- Born: Heather Renwick Brown 2 September 1929 UK
- Died: 30 April 2004 (aged 74) Athens, Greece
- Occupations: Schoolteacher Life Peer (Conservative Party)
- Spouse(s): Geoffrey Brigstocke (died 1974); 4 children Hugh Griffiths, Baron Griffiths (2000-2004; her death)
- Children: 4 (by first marriage)

Member of the House of Lords
- Lord Temporal
- Life peerage 21 May 1990 – 30 April 2004

= Heather Brigstocke, Baroness Brigstocke =

British schoolteacher, academic and politician

Heather Brigstocke, Baroness Brigstocke, Baroness Griffiths, CBE (2 September 1929 – 30 April 2004) was a British educator, academic and Conservative Life Peer.

==Life==

She was born into a working-class family as Heather Renwick Brown in Birchington, Kent, the daughter of Squadron Leader John Renwick Brown, DFC, a former Scottish miner and newsagent. Brown was persuaded to have a career in the RAF after the war.

She was educated at The Abbey School, Reading, where a classics teacher encouraged her to apply to university. She won a state scholarship
 to Girton College, Cambridge, later switching to the Archaeology and Anthropology course.

Brigstocke was a talented stage actress, but her parents refused to allow her to pursue her wishes. She had developed a mellifluous voice, rich with charm, which she put to good use at business school, and later on when talking to parents. She spent her time at university touring Sweden with an acting troupe performing Shakespeare, and then at parties with the likes of Norman St John Stevas and Julian Slade.

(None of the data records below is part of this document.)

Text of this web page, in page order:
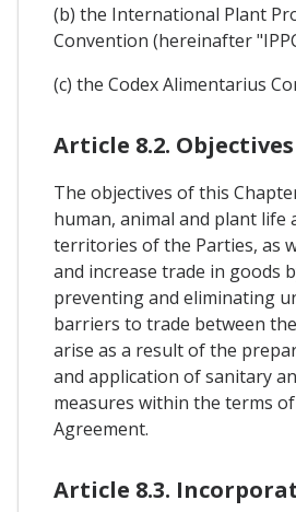
(b) the International Plant
Convention (hereinafter
(c) the Codex Alimentarius
Article 8.2. Objectives
The objectives of this
human, animal and plant life
territories of the Parties, as
and increase trade in goods
preventing and eliminating
barriers to trade between
arise as a result of the
and application of sanitary
measures within the terms of
Agreement.
Article 8.3.
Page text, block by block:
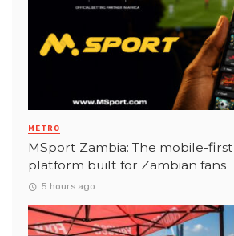
METRO
MSport Zambia: The mobile-
platform built for Zambian fans
5 hours ago
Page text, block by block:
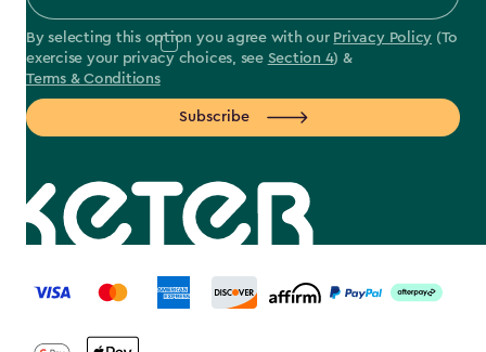
By selecting this option you agree with our Privacy Policy (To
exercise your privacy choices, see Section 4) &
Terms & Conditions
Subscribe
label.payment
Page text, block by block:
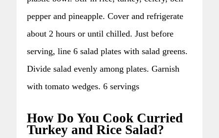
pepper and pineapple. Cover and refrigerate
about 2 hours or until chilled. Just before
serving, line 6 salad plates with salad greens.
Divide salad evenly among plates. Garnish
with tomato wedges. 6 servings
How Do You Cook Curried
Turkey and Rice Salad?
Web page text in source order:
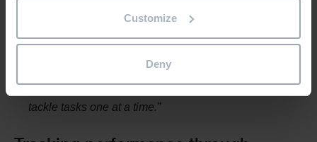
Customize
Deny
“With ShireSystem, we can send work requests
straight to our engineers’ smartphones so they can
tasks in that area of the zoo, so they can complete
tackle tasks one at a time.”
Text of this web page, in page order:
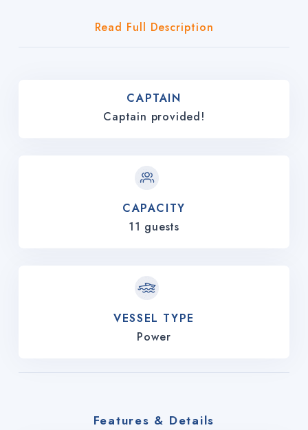
Read Full Description
CAPTAIN
Captain provided!
CAPACITY
11 guests
VESSEL TYPE
Power
Features & Details
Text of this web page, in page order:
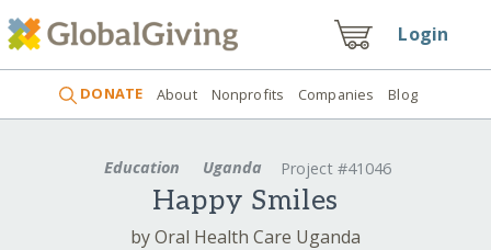
Login
DONATE About Nonprofits Companies Blog
Education Uganda Project #41046
Happy Smiles
by Oral Health Care Uganda

She was the first woman to win the Winchester Reading Prize, leaving with a lower second degree.

After a short period as a management trainee at Selfridges, she won a classics teacher's job at the independent Francis Holland School, and then at Godolphin and Latymer in Hammersmith.

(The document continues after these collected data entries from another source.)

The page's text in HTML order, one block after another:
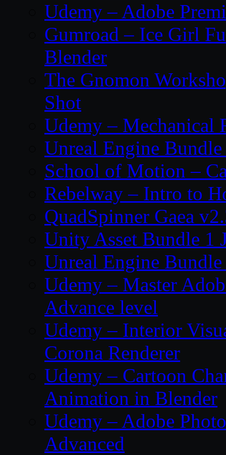
Udemy – Adobe
Gumroad – Ice Girl
Blender
The Gnomon
Shot
Udemy – Mechanical
Unreal Engine
School of Motion –
Rebelway – Intro to
QuadSpinner Gaea
Unity Asset Bundle 1
Unreal Engine
Udemy – Master
Advance level
Udemy – Interior
Corona Renderer
Udemy – Cartoon
Animation in Blender
Udemy – Adobe
Advanced

In 1952, she married Geoffrey Brigstocke, a civil servant and diplomat, and former POW. They had four children, three sons and one daughter, David Hugh Charles, Julian, Thomas, and Emma Persephone.

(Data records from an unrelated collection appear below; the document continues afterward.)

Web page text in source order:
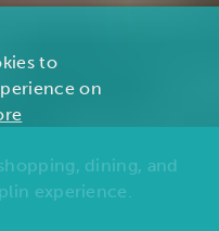
dining, and
experience.
to
on
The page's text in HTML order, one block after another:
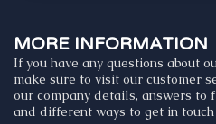
MORE INFORMATION
If you have any questions about
make sure to visit our customer
our company details, answers to
and different ways to get in touch
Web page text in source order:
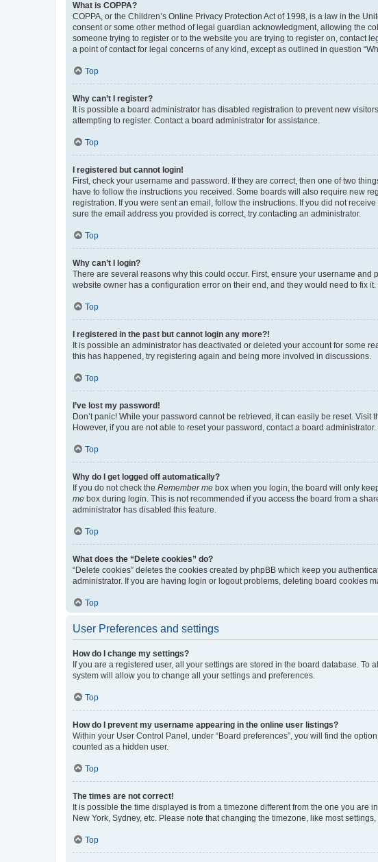
What is COPPA?
COPPA, or the Children’s Online Privacy Protection Act of 1998, is a law in the
consent or some other method of legal guardian acknowledgment, allowing the
someone trying to register or to the website you are trying to register on, contact
a point of contact for legal concerns of any kind, except as outlined in question
Top
Why can’t I register?
It is possible a board administrator has disabled registration to prevent new
attempting to register. Contact a board administrator for assistance.
Top
I registered but cannot login!
First, check your username and password. If they are correct, then one of two
have to follow the instructions you received. Some boards will also require new
registration. If you were sent an email, follow the instructions. If you did not
sure the email address you provided is correct, try contacting an administrator.
Top
Why can’t I login?
There are several reasons why this could occur. First, ensure your username
website owner has a configuration error on their end, and they would need to fix it.
Top
I registered in the past but cannot login any more?!
It is possible an administrator has deactivated or deleted your account for some
this has happened, try registering again and being more involved in discussions.
Top
I’ve lost my password!
Don’t panic! While your password cannot be retrieved, it can easily be reset. Visit
However, if you are not able to reset your password, contact a board administrator.
Top
Why do I get logged off automatically?
If you do not check the Remember me box when you login, the board will only
me box during login. This is not recommended if you access the board from a
administrator has disabled this feature.
Top
What does the “Delete cookies” do?
“Delete cookies” deletes the cookies created by phpBB which keep you
administrator. If you are having login or logout problems, deleting board cookies
Top
User Preferences and settings
How do I change my settings?
If you are a registered user, all your settings are stored in the board database.
system will allow you to change all your settings and preferences.
Top
How do I prevent my username appearing in the online user listings?
Within your User Control Panel, under “Board preferences”, you will find the option
counted as a hidden user.
Top
The times are not correct!
It is possible the time displayed is from a timezone different from the one you
New York, Sydney, etc. Please note that changing the timezone, like most
Top

In 1961, she travelled with her husband to his post in Washington D.C., where she taught Latin at the National Cathedral School. In 1963, they returned to London and she returned to the Francis Holland School as headmistress from 1965 to 1974, and High Mistress of St Paul's Girls' School from 1974 to 1989.

On 21 May 1990, she was created a life peer as Baroness Brigstocke, of Kensington in the Royal Borough of Kensington and Chelsea and sat as a Conservative. She was part of many educational societies during the 1990s and was the founding chairman of Home-Start International. She was appointed a Governess of Imperial College, London.

On 22 January 2000, Lady Brigstocke, widowed since her husband had died in 1974 on Turkish Airlines Flight 981, married the fellow widower peer, Hugh Griffiths, Baron Griffiths, the law lord who had an interest in fishing. Brigstocke had got to know him when his wife, Evelyn, was chairman of the St Paul's Girls' School governors, and she had often stayed with them on the Isle of Wight.

In the Millennium Honours list she was made Commander of the Most Excellent Order of the British Empire (CBE) for services to the English-speaking Union, of which she had been chairman since 1993.

She was chairman of Landau Forte College, in Derby, from 1993, and enjoyed being an honorary bencher of the Inner Temple.

==Death==
Baroness Brigstocke died in 2004, aged 74, in Athens, Greece, in a road traffic accident, when she tried to cross a badly-lit road with her assistant Rosemary Magid, after a charity meeting. Both women were killed by a speeding driver.

Her body was taken home to her children and executors at 26 Edwardes Square, W8.